── DATA BLOCK
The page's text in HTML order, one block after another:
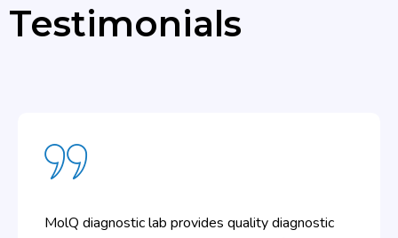
Testimonials
MolQ diagnostic lab provides quality diagnostic
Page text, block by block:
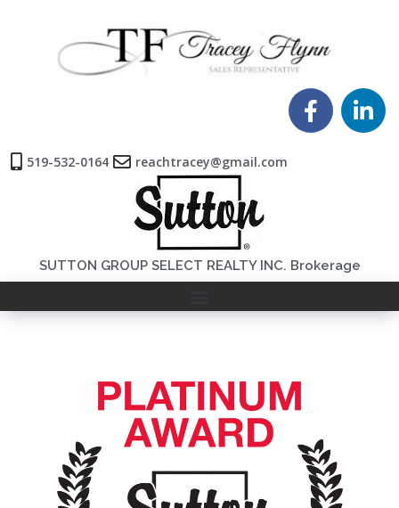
────
Pictures are to be left out; all other data must be returned exactly.

WRITTEN ANSWER
The page's text in HTML order, one block after another:
Testimonials
MolQ diagnostic lab provides quality diagnostic
Page text, block by block:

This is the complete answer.